## What the task asks
All that is needed is the lines from the one containing "Page text, block" through the end of the listing, printed exactly, with no pictures among them.
Records supplied below:
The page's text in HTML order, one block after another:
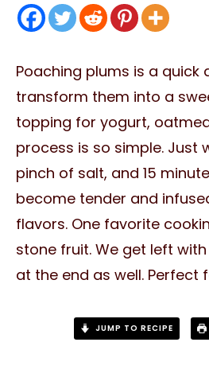
Poaching plums is a quick
transform them into a
topping for yogurt,
process is so simple. Just
pinch of salt, and 15
become tender and
flavors. One favorite
stone fruit. We get left
at the end as well. Perfect
JUMP TO RECIPE
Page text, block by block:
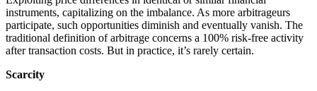
instruments, capitalizing on the imbalance. As more arbitrageurs
participate, such opportunities diminish and eventually vanish. The
traditional definition of arbitrage concerns a 100% risk-free activity
after transaction costs. But in practice, it’s rarely certain.
Scarcity
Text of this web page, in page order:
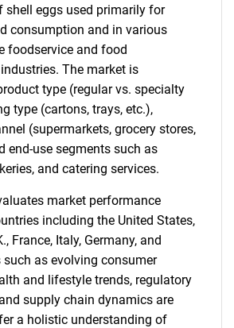
shell eggs used primarily for
consumption and in various
foodservice and food
The market is
type (regular vs. specialty
type (cartons, trays, etc.),
(supermarkets, grocery stores,
end-use segments such as
and catering services.
market performance
including the United States,
France, Italy, Germany, and
such as evolving consumer
and lifestyle trends, regulatory
supply chain dynamics are
a holistic understanding of
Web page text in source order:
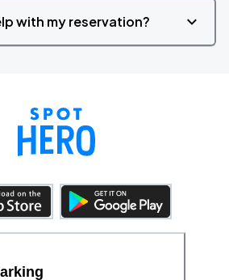
with my reservation?
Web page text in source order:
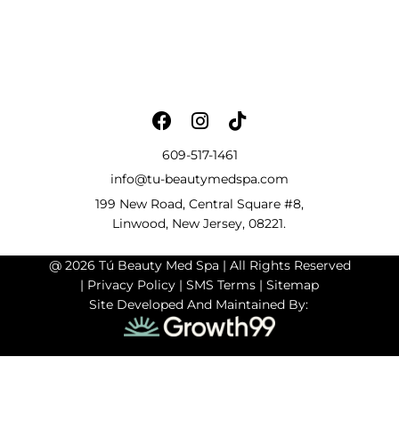
609-517-1461
info@tu-beautymedspa.com
199 New Road, Central Square #8,
Linwood, New Jersey, 08221.
@ 2026 Tú Beauty Med Spa | All Rights Reserved
| Privacy Policy | SMS Terms | Sitemap
Site Developed And Maintained By:
End of Records supplied.
## Answer below
Page text, block by block:
instruments, capitalizing on the imbalance. As more arbitrageurs
participate, such opportunities diminish and eventually vanish. The
traditional definition of arbitrage concerns a 100% risk-free activity
after transaction costs. But in practice, it’s rarely certain.
Scarcity
Text of this web page, in page order:
shell eggs used primarily for
consumption and in various
foodservice and food
The market is
type (regular vs. specialty
type (cartons, trays, etc.),
(supermarkets, grocery stores,
end-use segments such as
and catering services.
market performance
including the United States,
France, Italy, Germany, and
such as evolving consumer
and lifestyle trends, regulatory
supply chain dynamics are
a holistic understanding of
Web page text in source order:
with my reservation?
Web page text in source order:
609-517-1461
info@tu-beautymedspa.com
199 New Road, Central Square #8,
Linwood, New Jersey, 08221.
@ 2026 Tú Beauty Med Spa | All Rights Reserved
| Privacy Policy | SMS Terms | Sitemap
Site Developed And Maintained By:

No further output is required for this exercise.